POV: Don’t Let Your Structure Keep Fighting Your Talent 

Frameworks can certainly help, but they’re not enough. See how a product operating model changes the game.

Published By Eric Chang
POV: Don’t Let Your Structure Keep Fighting Your Talent 

Your teams are brilliant.  

They’re solving complex customer problems, building innovative solutions, and creating real value every day.
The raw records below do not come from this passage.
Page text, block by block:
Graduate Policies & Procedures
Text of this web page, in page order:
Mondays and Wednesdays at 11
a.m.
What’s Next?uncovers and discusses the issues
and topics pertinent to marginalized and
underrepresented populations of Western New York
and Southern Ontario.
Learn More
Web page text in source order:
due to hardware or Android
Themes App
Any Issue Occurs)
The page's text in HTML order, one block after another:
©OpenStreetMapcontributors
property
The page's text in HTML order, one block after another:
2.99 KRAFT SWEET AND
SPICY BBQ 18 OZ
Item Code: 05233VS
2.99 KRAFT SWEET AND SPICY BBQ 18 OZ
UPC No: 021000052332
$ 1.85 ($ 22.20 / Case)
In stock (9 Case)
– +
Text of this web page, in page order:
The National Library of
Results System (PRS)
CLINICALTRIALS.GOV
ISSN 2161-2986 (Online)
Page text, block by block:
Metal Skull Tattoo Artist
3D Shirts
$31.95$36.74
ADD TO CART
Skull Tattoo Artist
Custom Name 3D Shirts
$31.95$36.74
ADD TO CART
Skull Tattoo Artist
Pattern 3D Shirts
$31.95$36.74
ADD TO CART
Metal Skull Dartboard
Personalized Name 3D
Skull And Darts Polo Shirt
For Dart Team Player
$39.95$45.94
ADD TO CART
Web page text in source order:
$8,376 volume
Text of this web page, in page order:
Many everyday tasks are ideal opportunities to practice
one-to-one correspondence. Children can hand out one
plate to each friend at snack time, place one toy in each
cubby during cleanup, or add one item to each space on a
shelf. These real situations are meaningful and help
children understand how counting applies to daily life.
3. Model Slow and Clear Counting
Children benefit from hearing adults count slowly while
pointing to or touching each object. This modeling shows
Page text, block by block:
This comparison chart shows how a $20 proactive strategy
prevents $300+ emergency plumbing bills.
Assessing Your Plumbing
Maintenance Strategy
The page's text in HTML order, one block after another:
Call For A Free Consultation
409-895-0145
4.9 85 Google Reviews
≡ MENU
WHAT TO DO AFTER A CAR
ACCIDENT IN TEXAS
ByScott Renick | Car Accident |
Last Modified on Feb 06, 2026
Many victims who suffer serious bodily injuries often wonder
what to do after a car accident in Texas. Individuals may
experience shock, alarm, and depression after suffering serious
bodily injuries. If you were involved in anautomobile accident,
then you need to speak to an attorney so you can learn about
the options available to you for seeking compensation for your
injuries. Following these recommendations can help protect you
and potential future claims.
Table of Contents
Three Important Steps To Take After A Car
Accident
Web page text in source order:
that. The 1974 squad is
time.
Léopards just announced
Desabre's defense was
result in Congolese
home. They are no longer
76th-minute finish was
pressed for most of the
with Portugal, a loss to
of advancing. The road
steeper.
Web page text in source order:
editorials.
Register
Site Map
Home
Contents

But they’re fighting your organizational structure to do it. 

Organizations have invested billions in Agile implementations, scaling frameworks, and DevOps programs, yet talented professionals still spend more time in coordination meetings than creating customer value.  
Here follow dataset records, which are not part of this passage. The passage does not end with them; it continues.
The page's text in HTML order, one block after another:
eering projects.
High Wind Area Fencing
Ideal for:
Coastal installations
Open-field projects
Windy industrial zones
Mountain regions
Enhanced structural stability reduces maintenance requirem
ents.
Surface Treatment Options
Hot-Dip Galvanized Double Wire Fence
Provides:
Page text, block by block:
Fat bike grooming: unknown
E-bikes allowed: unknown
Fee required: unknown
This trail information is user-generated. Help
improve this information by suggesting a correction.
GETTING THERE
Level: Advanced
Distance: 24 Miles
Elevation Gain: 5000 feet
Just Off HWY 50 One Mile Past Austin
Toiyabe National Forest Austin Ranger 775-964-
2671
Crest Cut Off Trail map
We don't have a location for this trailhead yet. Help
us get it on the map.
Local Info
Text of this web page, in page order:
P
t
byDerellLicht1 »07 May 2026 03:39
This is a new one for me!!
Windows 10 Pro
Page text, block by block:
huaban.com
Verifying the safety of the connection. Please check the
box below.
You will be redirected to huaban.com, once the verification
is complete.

The digital change landscape is littered with initiatives that promise to unleash potential but instead add layers of complexity. 

Here’s why: these frameworks optimize team performance within existing organizational constraints. They make project handoffs smoother and sprint planning more efficient, but they can’t eliminate the root cause – temporary team formations that require constant coordination overhead. 

A product operating model addresses what most frameworks cannot touch: the organizational structure itself. 

Instead of helping teams work better within project-based constraints, a product operating model removes those constraints entirely. Teams become permanent, cross-functional units that own complete customer outcomes rather than temporary groups that execute project requirements. 

While frameworks change how teams operate, a product operating model changes how businesses operate.  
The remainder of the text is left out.